* **Task instructions**: Return an exact copy of the data, starting at its first line and ending at the line that contains "flows across interactive", minus any pictures.

* **Extracted records**:

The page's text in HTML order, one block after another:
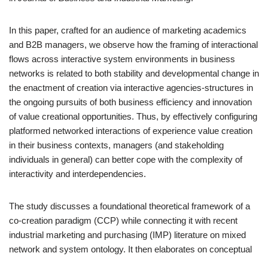
In this paper, crafted for an audience of marketing academics
and B2B managers, we observe how the framing of interactional
flows across interactive system environments in business
networks is related to both stability and developmental change in
the enactment of creation via interactive agencies-structures in
the ongoing pursuits of both business efficiency and innovation
of value creational opportunities. Thus, by effectively configuring
platformed networked interactions of experience value creation
in their business contexts, managers (and stakeholding
individuals in general) can better cope with the complexity of
interactivity and interdependencies.
The study discusses a foundational theoretical framework of a
co-creation paradigm (CCP) while connecting it with recent
industrial marketing and purchasing (IMP) literature on mixed
network and system ontology. It then elaborates on conceptual
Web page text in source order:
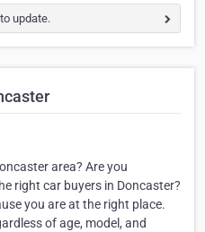
update.
area? Are you
right car buyers in Doncaster?
you are at the right place.
of age, model, and
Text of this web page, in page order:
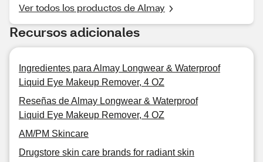
Ver todos los productos de Almay
Recursos adicionales
Ingredientes para Almay Longwear & Waterproof
Liquid Eye Makeup Remover, 4 OZ
Reseñas de Almay Longwear & Waterproof
Liquid Eye Makeup Remover, 4 OZ
AM/PM Skincare
Drugstore skin care brands for radiant skin
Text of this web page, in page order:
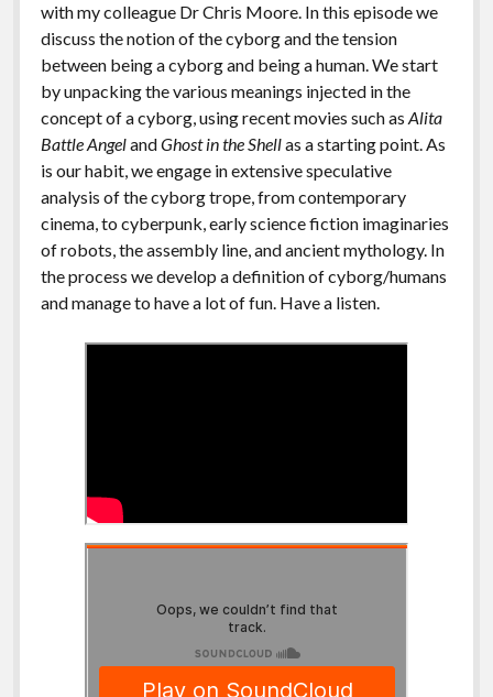
with my colleague Dr Chris Moore. In this episode we
discuss the notion of the cyborg and the tension
between being a cyborg and being a human. We start
by unpacking the various meanings injected in the
concept of a cyborg, using recent movies such as Alita
Battle AngelandGhost in the Shellas a starting point. As
is our habit, we engage in extensive speculative
analysis of the cyborg trope, from contemporary
cinema, to cyberpunk, early science fiction imaginaries
of robots, the assembly line, and ancient mythology. In
the process we develop a definition of cyborg/humans
and manage to have a lot of fun. Have a listen.
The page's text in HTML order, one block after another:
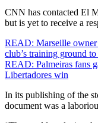
CNN has contacted El
but is yet to receive a
READ: Marseille owner
club’s training ground
READ: Palmeiras fans
Libertadores win
In its publishing of the
document was a

* **Task solution**:
The page's text in HTML order, one block after another:
In this paper, crafted for an audience of marketing academics
and B2B managers, we observe how the framing of interactional
flows across interactive system environments in business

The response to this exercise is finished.